The problem. Without any pictures, copy the records below once more, exactly as they are.

(Data items)
[Start of Attachment]

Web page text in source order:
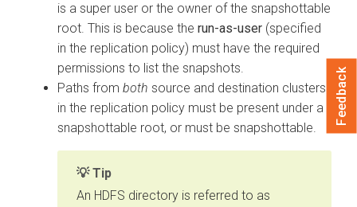
is a super user or the owner of the snapshottable
root. This is because the run-as-user (specified
in the replication policy) must have the required
permissions to list the snapshots.
Paths from both source and destination clusters
in the replication policy must be present under a
snapshottable root, or must be snapshottable.
Tip
An HDFS directory is referred to as
Feedback
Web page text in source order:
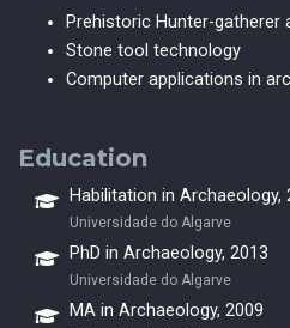
Prehistoric Hunter-gatherer
Stone tool technology
Computer applications in
Education
Habilitation in Archaeology,
Universidade do Algarve
PhD in Archaeology, 2013
Universidade do Algarve
MA in Archaeology, 2009
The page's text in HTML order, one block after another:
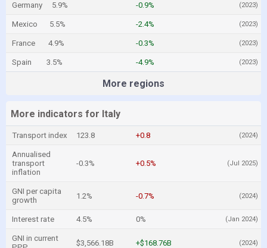
Germany 5.9% -0.9% (2023)
Mexico 5.5% -2.4% (2023)
France 4.9% -0.3% (2023)
Spain 3.5% -4.9% (2023)
More regions
More indicators for Italy
Transport index 123.8 +0.8 (2024)
Annualised
transport
inflation
-0.3% +0.5% (Jul 2025)
GNI per capita
growth
1.2% -0.7% (2024)
Interest rate 4.5% 0% (Jan 2024)
GNI in current
$3,566.18B +$168.76B (2024)
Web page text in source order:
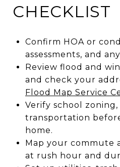
CHECKLIST
Confirm HOA or
assessments, and
Review flood and
and check your
Flood Map Service
Verify school
transportation
home.
Map your commute
at rush hour and
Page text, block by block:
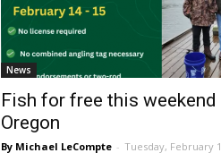
News
Fish for free this weekend
Oregon
By Michael LeCompte - Tuesday, February
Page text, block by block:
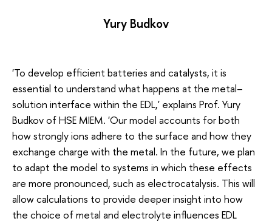
Yury Budkov
'To develop efficient batteries and catalysts, it is
essential to understand what happens at the metal–
solution interface within the EDL,' explains Prof. Yury
Budkov of HSE MIEM. 'Our model accounts for both
how strongly ions adhere to the surface and how they
exchange charge with the metal. In the future, we plan
to adapt the model to systems in which these effects
are more pronounced, such as electrocatalysis. This will
allow calculations to provide deeper insight into how
the choice of metal and electrolyte influences EDL
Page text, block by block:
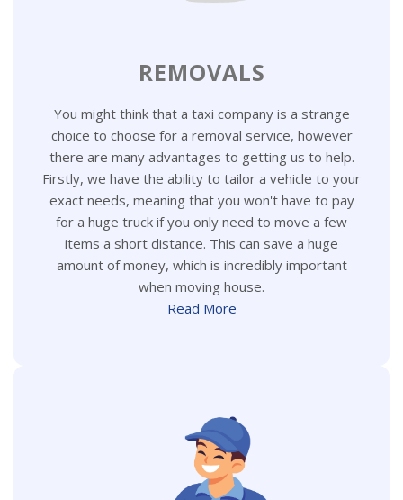
REMOVALS
You might think that a taxi company is a strange
choice to choose for a removal service, however
there are many advantages to getting us to help.
Firstly, we have the ability to tailor a vehicle to your
exact needs, meaning that you won't have to pay
for a huge truck if you only need to move a few
items a short distance. This can save a huge
amount of money, which is incredibly important
when moving house.
Read More
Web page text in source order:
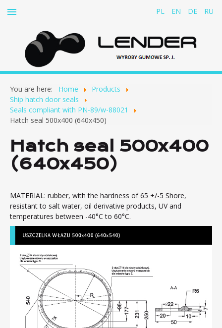
PL EN DE RU
About us
Products
Rubber-and-fabric belts for cable conveyors
Rubber dampers
Rubber concertina covers
Ship hatch door seals
Seals compliant with PN-89/w-88021
Seals compliant with DIN 83 403
Seals compliant with NS 6261 or 6262 for 600x400
(740x540) hatch
Membranes
Manhole seals
Profiles
Flexible pipe connectors
Rubber products – various
You are here: Home
Products
Ship hatch door seals
Seals compliant with PN-89/w-88021
Hatch seal 500x400 (640x450)
Hatch seal 500x400
(640x450)
MATERIAL: rubber, with the hardness of 65 +/-5 Shore,
resistant to salt water, oil derivative products, UV and
temperatures between -40°C to 60°C.
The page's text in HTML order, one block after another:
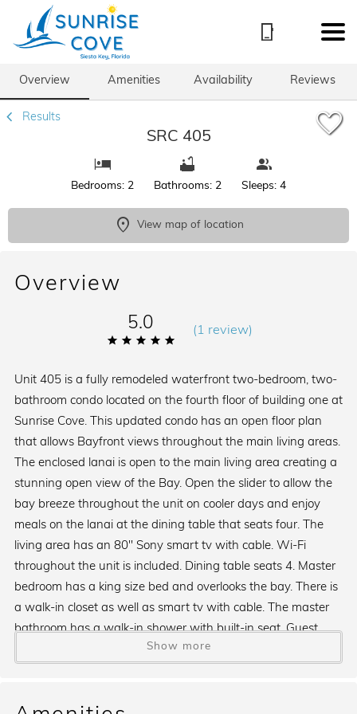
Overview Amenities Availability Reviews
Results
SRC 405
Bedrooms: 2 Bathrooms: 2 Sleeps: 4
View map of location
Overview
5.0 (1 review)
Unit 405 is a fully remodeled waterfront two-bedroom, two-
bathroom condo located on the fourth floor of building one at
Sunrise Cove. This updated condo has an open floor plan
that allows Bayfront views throughout the main living areas.
The enclosed lanai is open to the main living area creating a
stunning open view of the Bay. Open the slider to allow the
bay breeze throughout the unit on cooler days and enjoy
meals on the lanai at the dining table that seats four. The
living area has an 80" Sony smart tv with cable. Wi-Fi
throughout the unit is included. Dining table seats 4. Master
bedroom has a king size bed and overlooks the bay. There is
a walk-in closet as well as smart tv with cable. The master
bathroom has a walk-in shower with built-in seat. Guest
bedroom has a king size bed, walk-in closet and smart tv
Show more

[End of Attachment]

Response to the task.
Web page text in source order:
is a super user or the owner of the snapshottable
root. This is because the run-as-user (specified
in the replication policy) must have the required
permissions to list the snapshots.
Paths from both source and destination clusters
in the replication policy must be present under a
snapshottable root, or must be snapshottable.
Tip
An HDFS directory is referred to as
Feedback
Web page text in source order:
Prehistoric Hunter-gatherer
Stone tool technology
Computer applications in
Education
Habilitation in Archaeology,
Universidade do Algarve
PhD in Archaeology, 2013
Universidade do Algarve
MA in Archaeology, 2009
The page's text in HTML order, one block after another:
Germany 5.9% -0.9% (2023)
Mexico 5.5% -2.4% (2023)
France 4.9% -0.3% (2023)
Spain 3.5% -4.9% (2023)
More regions
More indicators for Italy
Transport index 123.8 +0.8 (2024)
Annualised
transport
inflation
-0.3% +0.5% (Jul 2025)
GNI per capita
growth
1.2% -0.7% (2024)
Interest rate 4.5% 0% (Jan 2024)
GNI in current
$3,566.18B +$168.76B (2024)
Web page text in source order:
CHECKLIST
Confirm HOA or
assessments, and
Review flood and
and check your
Flood Map Service
Verify school
transportation
home.
Map your commute
at rush hour and
Page text, block by block:
News
Fish for free this weekend
Oregon
By Michael LeCompte - Tuesday, February
Page text, block by block:
Yury Budkov
'To develop efficient batteries and catalysts, it is
essential to understand what happens at the metal–
solution interface within the EDL,' explains Prof. Yury
Budkov of HSE MIEM. 'Our model accounts for both
how strongly ions adhere to the surface and how they
exchange charge with the metal. In the future, we plan
to adapt the model to systems in which these effects
are more pronounced, such as electrocatalysis. This will
allow calculations to provide deeper insight into how
the choice of metal and electrolyte influences EDL
Page text, block by block:
REMOVALS
You might think that a taxi company is a strange
choice to choose for a removal service, however
there are many advantages to getting us to help.
Firstly, we have the ability to tailor a vehicle to your
exact needs, meaning that you won't have to pay
for a huge truck if you only need to move a few
items a short distance. This can save a huge
amount of money, which is incredibly important
when moving house.
Read More
Web page text in source order:
PL EN DE RU
About us
Products
Rubber-and-fabric belts for cable conveyors
Rubber dampers
Rubber concertina covers
Ship hatch door seals
Seals compliant with PN-89/w-88021
Seals compliant with DIN 83 403
Seals compliant with NS 6261 or 6262 for 600x400
(740x540) hatch
Membranes
Manhole seals
Profiles
Flexible pipe connectors
Rubber products – various
You are here: Home
Products
Ship hatch door seals
Seals compliant with PN-89/w-88021
Hatch seal 500x400 (640x450)
Hatch seal 500x400
(640x450)
MATERIAL: rubber, with the hardness of 65 +/-5 Shore,
resistant to salt water, oil derivative products, UV and
temperatures between -40°C to 60°C.
The page's text in HTML order, one block after another:
Overview Amenities Availability Reviews
Results
SRC 405
Bedrooms: 2 Bathrooms: 2 Sleeps: 4
View map of location
Overview
5.0 (1 review)
Unit 405 is a fully remodeled waterfront two-bedroom, two-
bathroom condo located on the fourth floor of building one at
Sunrise Cove. This updated condo has an open floor plan
that allows Bayfront views throughout the main living areas.
The enclosed lanai is open to the main living area creating a
stunning open view of the Bay. Open the slider to allow the
bay breeze throughout the unit on cooler days and enjoy
meals on the lanai at the dining table that seats four. The
living area has an 80" Sony smart tv with cable. Wi-Fi
throughout the unit is included. Dining table seats 4. Master
bedroom has a king size bed and overlooks the bay. There is
a walk-in closet as well as smart tv with cable. The master
bathroom has a walk-in shower with built-in seat. Guest
bedroom has a king size bed, walk-in closet and smart tv
Show more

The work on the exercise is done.